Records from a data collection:
.....

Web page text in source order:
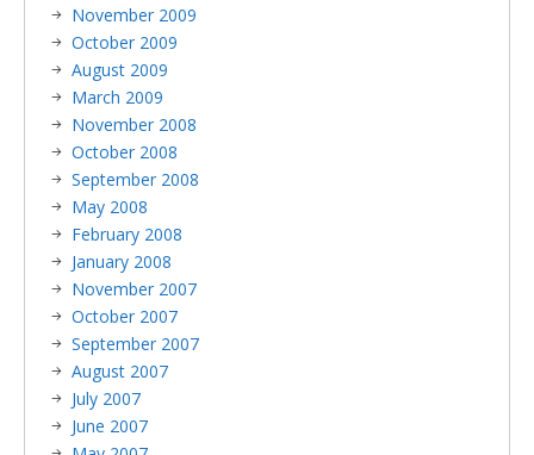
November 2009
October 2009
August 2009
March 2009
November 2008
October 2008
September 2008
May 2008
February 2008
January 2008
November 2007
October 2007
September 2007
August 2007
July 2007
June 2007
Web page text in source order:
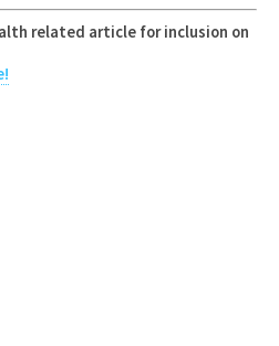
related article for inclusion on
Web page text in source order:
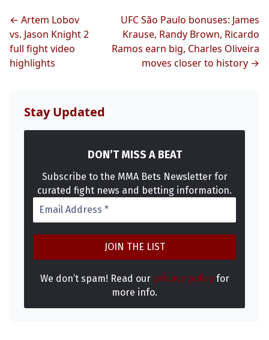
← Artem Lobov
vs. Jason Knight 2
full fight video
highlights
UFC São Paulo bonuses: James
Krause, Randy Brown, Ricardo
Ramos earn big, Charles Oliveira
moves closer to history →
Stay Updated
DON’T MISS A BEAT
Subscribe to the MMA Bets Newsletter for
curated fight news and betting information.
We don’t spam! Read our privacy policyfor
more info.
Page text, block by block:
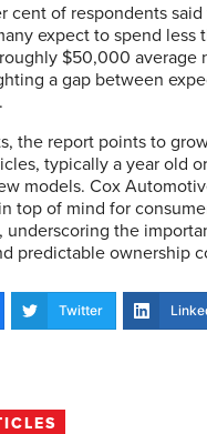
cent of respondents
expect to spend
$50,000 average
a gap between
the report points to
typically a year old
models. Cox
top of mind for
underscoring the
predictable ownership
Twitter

.....

**Prompt:** Would you give the data above again word for word, skipping any images?

**Solution to the exercise:**
Web page text in source order:
November 2009
October 2009
August 2009
March 2009
November 2008
October 2008
September 2008
May 2008
February 2008
January 2008
November 2007
October 2007
September 2007
August 2007
July 2007
June 2007
Web page text in source order:
related article for inclusion on
Web page text in source order:
← Artem Lobov
vs. Jason Knight 2
full fight video
highlights
UFC São Paulo bonuses: James
Krause, Randy Brown, Ricardo
Ramos earn big, Charles Oliveira
moves closer to history →
Stay Updated
DON’T MISS A BEAT
Subscribe to the MMA Bets Newsletter for
curated fight news and betting information.
We don’t spam! Read our privacy policyfor
more info.
Page text, block by block:
cent of respondents
expect to spend
$50,000 average
a gap between
the report points to
typically a year old
models. Cox
top of mind for
underscoring the
predictable ownership
Twitter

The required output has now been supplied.